Co-working firms provide a desk space or a room on a monthly rental basis, enabling startups to save their working-capital for developing their nascent venture. With all this diverse brainpower under one roof, your ideal business partner may be sitting only an arm's length away, so, the possibilities for developing strong value propositions are vast.

Rainmaking Loft, with offices located in Copenhagen, London and Berlin, is exploring new ground by working together with international master graduate students at Copenhagen Business School and applying the latest thinking in design. Several studies have shown that being design-centric increases performance, however does it make one more innovative?

When business people talk about design and innovation these days, the Design Thinking approach from Stanford d. school and the international design consultancy IDEO inevitably comes up. Focusing on user needs up-front, Design Thinking is excellent at fostering incremental innovations, however it falls short when it comes to supporting breakthrough innovation.

To remedy this known shortcoming of Design Thinking, seven teams of three students began exploring the possibilities of the still evolving Inspirational Design Thinking method in the co-working business. Conceived in late 2015, the process is intended to augment conventional Design Thinking so as to generate breakthrough innovative concepts.
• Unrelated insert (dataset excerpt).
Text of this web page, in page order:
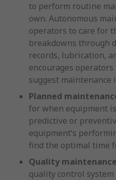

Inspirational Design Thinking focuses exclusively on addressing opportunities from a Why - How - What perspective, as opposed to the traditional What - How - Why angle. Simon Sinek says, "People don't buy what you do; they buy why you do it. What you do simply proves what you believe."

The teams started out by asking the Big Questions and addressing The Meaning of Life. They created business ideas, business strategies and business models, which then informed an actionable Inspirational Design Brief. Linking business ideas to an Inspirational Design Brief that contains the nine most critical Design Quality Criteria enabled the teams to formulate concepts with a higher probability of viable new ventures.

At the midterm presentation, the teams had generated concepts ranging from "Warrior Rooms" reserved for shared projects among in-house startups, collaborative areas for business travelers in airports and on trains, Pop-up Lofts at universities and co-working facilities made out of recycled shipping containers. The concepts were based on technologies ranging from web platforms/apps to networking and architecture.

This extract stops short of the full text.